I am surprised to realize how much difference age makes in my teaching routine. Generally speaking, the older I get, the less students pay attention to me – and, admittedly, the less patience I often have for them. This doesn’t apply to the students who have a particular interest in my areas of specialization, nor to the ones whose ambitions I applaud and encourage. Those students are as devoted as ever. But it does seem to apply to the casual students, the ones who take my general theory courses to fulfill requirements. I can guarantee that I’ve been using many of the same first-year theory pedagogical routines for sixteen years now, and far from them feeling stale, I think I’ve refined them and perform them with more energy than ever. But it doesn’t matter – when I was in my early 40s, a little younger than their parents, the casual students saw me as a role model, potential ally, and someone to identify with. They laughed at my jokes, hung on my every word, and appealed to me for help when the older professors were unsympathetic. Now, just noticeably older than their parents, I’m already an old man to be politely smiled at occasionally and then turned away from. They take their personal problems to my younger colleagues, which is admittedly a blessing. I have to confess to a reciprocal decline in sympathy; excuses I’ve heard 75 times have a blunted impact, and I’ve grown better at predicting which ones will not fulfill their promises. Worst of all, this semester, for the first time in my life, I’ve had to turn disciplinarian.

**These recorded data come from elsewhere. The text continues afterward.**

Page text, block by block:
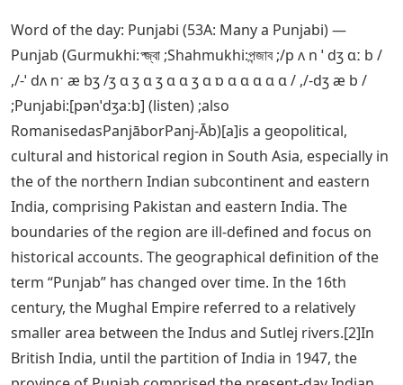
Word of the day: Punjabi (53A: Many a Punjabi) —
Punjab (Gurmukhi:প্জ্বা ;Shahmukhi:পন্জাব ;/p ʌ n ˈ dʒ ɑː b /
,/-ˈ dʌ nˑ æ bʒ /ʒ ɑ ʒ ɑ ʒ ɑ ɑ ʒ ɑ ɒ ɑ ɑ ɑ ɑ ɑ / ,/-dʒ æ b /
;Punjabi:[pənˈdʒaːb] (listen) ;also
RomanisedasPanjāborPanj-Āb)[a]is a geopolitical,
cultural and historical region in South Asia, especially in
the of the northern Indian subcontinent and eastern
India, comprising Pakistan and eastern India. The
boundaries of the region are ill-defined and focus on
historical accounts. The geographical definition of the
term “Punjab” has changed over time. In the 16th
century, the Mughal Empire referred to a relatively
smaller area between the Indus and Sutlej rivers.[2]In
British India, until the partition of India in 1947, the
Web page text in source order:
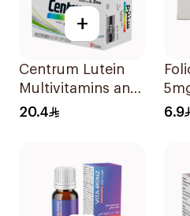
+
Centrum Lutein
Multivitamins and
Minerals
20.4
6.9
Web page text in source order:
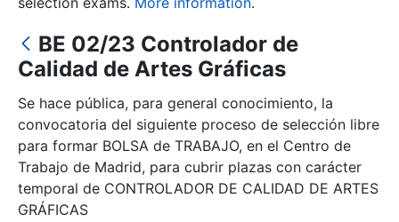
Show/Hide
Show/Hide
Show/Hide
BE 02/23 Controlador de
Calidad de Artes Gráficas
Se hace pública, para general conocimiento, la
convocatoria del siguiente proceso de selección libre
para formar BOLSA de TRABAJO, en el Centro de
Trabajo de Madrid, para cubrir plazas con carácter
temporal de CONTROLADOR DE CALIDAD DE ARTES
GRÁFICAS
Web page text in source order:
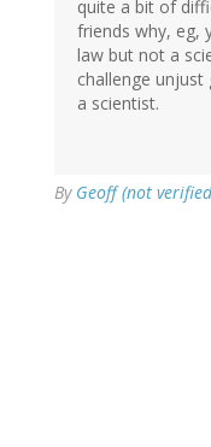
quite a bit of
friends why, eg,
law but not a
challenge
a scientist.
By Geoff (not
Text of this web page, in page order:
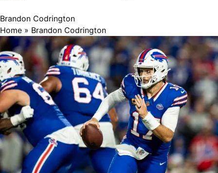
Brandon Codrington
Home » Brandon Codrington

I’ve always encouraged creativity in theory class, emphasizing the freeing effectiveness of the rules once they’re understood rather than imposing them as a restriction. But – and as students do go through generational changes, I can’t be sure of the cause and effect – I’m finding lately that rather than joining me in creativity, they take it as license for rowdiness and distraction, and I have to clamp down. Teaching becomes a chore. I am unusual among my friends in that I’ve never come to mind teaching the fundamentals of theory every year, but lately I’m beginning to fantasize about turning it over to someone else.
When I think back about it, few professors I studied with were as old then as I am. Colleges went on a massive hiring spree in the expansive ’60s, and some of my favorite teachers were only ten, even eight years older than I was. I gravitated toward the younger faculty then partly on the basis of stylistic sympathies, though one of my favorite mentors was the reverend Theodore Karp, who taught in a whisper barely audible past the first row, and revealed the wonders of 15th-century music to me. Aside from him, I don’t remember having much experience of professors over 50. But with the difficulties of retiring in this economy, older professors are only going to continue to predominate.
As a colleague of my generation said to me last week, “When I was forty my students wanted to be me. Now they respect me, but they don’t want to hang out with me.”